LSTM Outputs: tensor([[ 0.0953],
        [-0.0282],
        [ 0.0621],
        [ 0.0555],
        [ 0.0997]], grad_fn=<AddmmBackward0>)


In [30]:
# Sample GRU
class SimpleGRU(nn.Module):
    def __init__(self, input_size, hidden_size, output_size):
        super(SimpleGRU, self).__init__()
        self.hidden_size = hidden_size
        self.gru = nn.GRU(input_size, hidden_size, batch_first=True)
        self.fc = nn.Linear(hidden_size, output_size)
    
    def forward(self, x):
        out, hidden = self.gru(x)
        out = self.fc(out[:, -1, :])
        return out

# Example usage
gru = SimpleGRU(input_size, hidden_size, output_size)
outputs = gru(inputs)
print("GRU Outputs:", outputs)

GRU Outputs: tensor([[0.0555],
        [0.0071],
        [0.2153],
        [0.2888],
        [0.2065]], grad_fn=<AddmmBackward0>)

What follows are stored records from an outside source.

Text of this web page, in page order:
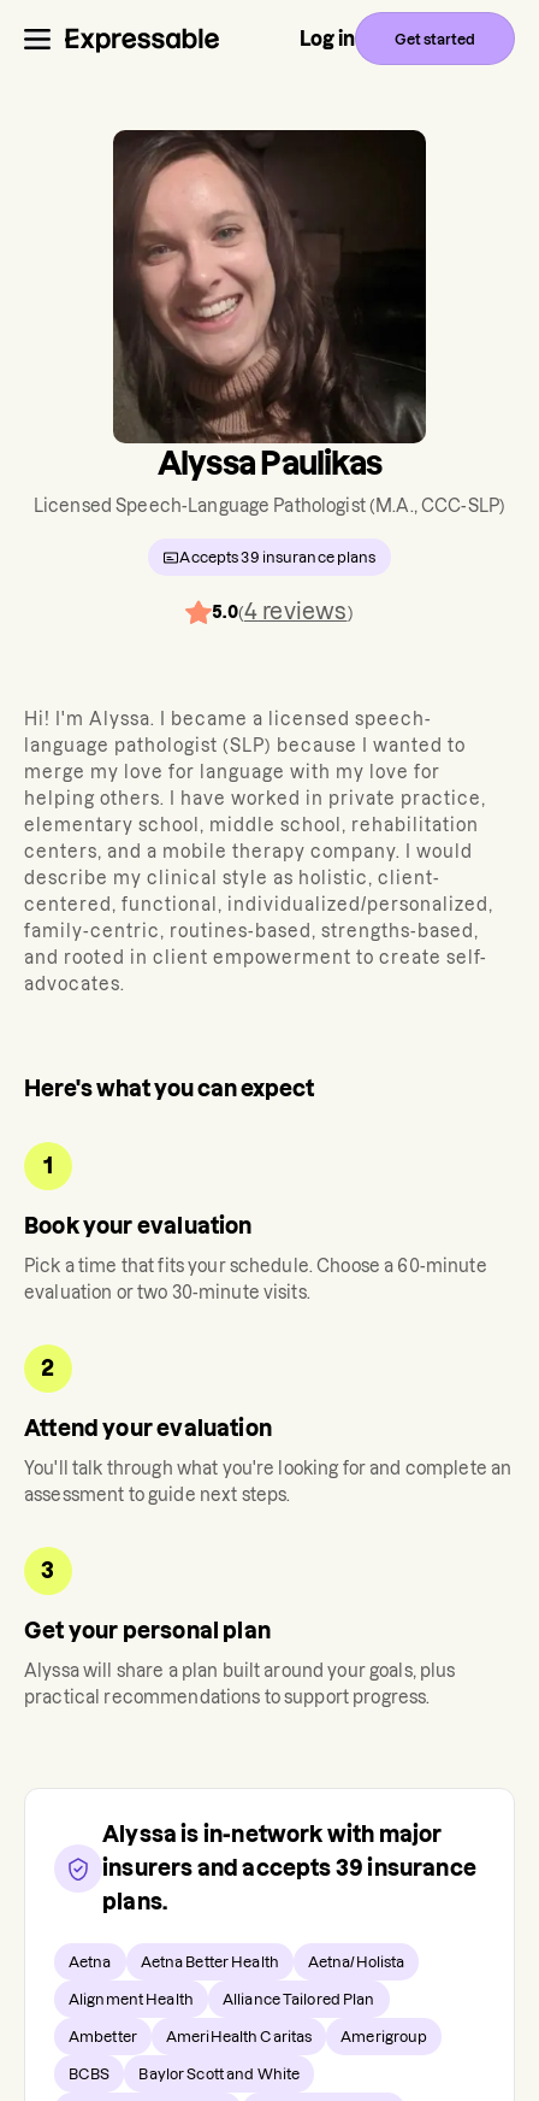
Log in Get started
Alyssa Paulikas
Licensed Speech-Language Pathologist(M.A., CCC-SLP)
Accepts39 insurance plans
5.0(4 reviews)
Hi! I'm Alyssa. I became a licensed speech-
language pathologist (SLP) because I wanted to
merge my love for language with my love for
helping others. I have worked in private practice,
elementary school, middle school, rehabilitation
centers, and a mobile therapy company. I would
describe my clinical style as holistic, client-
centered, functional, individualized/personalized,
family-centric, routines-based, strengths-based,
and rooted in client empowerment to create self-
advocates.
Here's what you can expect
1
Book your evaluation
Pick a time that fits your schedule. Choose a 60-minute
evaluation or two 30-minute visits.
2
Attend your evaluation
You'll talk through what you're looking for and complete an
assessment to guide next steps.
3
Get your personal plan
Alyssawill share a plan built around your goals, plus
practical recommendations to support progress.
Alyssa is in-network with major
insurers and accepts 39 insurance
plans.
Aetna Aetna Better Health Aetna/Holista
Alignment Health Alliance Tailored Plan
Ambetter AmeriHealth Caritas Amerigroup
BCBS Baylor Scott and White
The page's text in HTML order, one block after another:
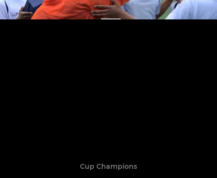
Cup Champions
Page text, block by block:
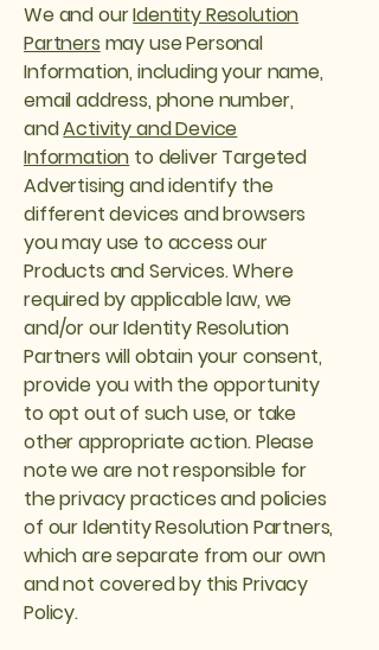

### 4. Introduction to the Attention Mechanism

**Objective**: Enable models to focus on relevant parts of input sequences, essential for handling longer dependencies.

**Explanation**: 
- Attention allows a model to “attend” to specific input parts when generating each output. It’s especially useful for tasks requiring selective referencing of input tokens (e.g., translation, summarization).

In [31]:
# Simple attention mechanism
def attention(query, key, value):
    scores = torch.matmul(query, key.transpose(-2, -1)) / torch.sqrt(torch.tensor(key.size(-1), dtype=torch.float32))
    attn_weights = torch.nn.functional.softmax(scores, dim=-1)
    output = torch.matmul(attn_weights, value)
    return output, attn_weights

# Example inputs
query = torch.randn(5, 3, 8)
key = torch.randn(5, 3, 8)
value = torch.randn(5, 3, 8)

# Apply attention
output, weights = attention(query, key, value)
print("Attention Output:", output)
print("Attention Weights:", weights)

Attention Output: tensor([[[-0.8891,  0.4020,  0.7994,  0.3439,  0.3556,  0.6809,  0.4139,
          -0.3774],
         [ 0.0418,  0.3143, -0.2218,  0.9471, -0.6442,  1.3846, -0.3155,
          -0.4482],
         [-0.7372,  0.4270,  0.6818,  0.3993,  0.2088,  0.7749,  0.3235,
          -0.3409]],

        [[-0.0585,  1.3033, -0.3759, -0.8232,  0.3286,  0.4324, -0.0348,
          -1.2970],
         [ 0.0905,  1.4962, -0.4545, -0.9702,  0.6231,  0.5169, -0.0101,
          -1.1888],
         [-1.1606, -0.0238,  0.0884,  0.2125, -1.5161, -0.0946, -0.1975,
          -1.9829]],

        [[ 0.5571,  0.2656,  0.8578,  0.1008, -0.2550,  0.8173,  0.3074,
          -0.0349],
         [-0.5294,  0.3932,  0.7593,  0.8918, -0.2605,  0.7131,  0.5405,
           0.2413],
         [-0.1079,  0.3202,  0.7876,  0.8017, -0.1750,  0.3296,  0.3486,
           0.0338]],

        [[-0.3111, -0.6088, -0.7258, -0.8805,  0.3606,  0.5548, -0.2823,
          -0.1240],
         [-0.3587, -0.1623, -0.3428, -1.3550, 

**Note**: The application examples provided in this notebook (Markov Models, RNNs, LSTMs, GRUs, and Attention) are appropriate for sequence modeling tasks. Each method addresses specific challenges in sequence modeling, such as handling long-term dependencies or focusing on relevant input parts.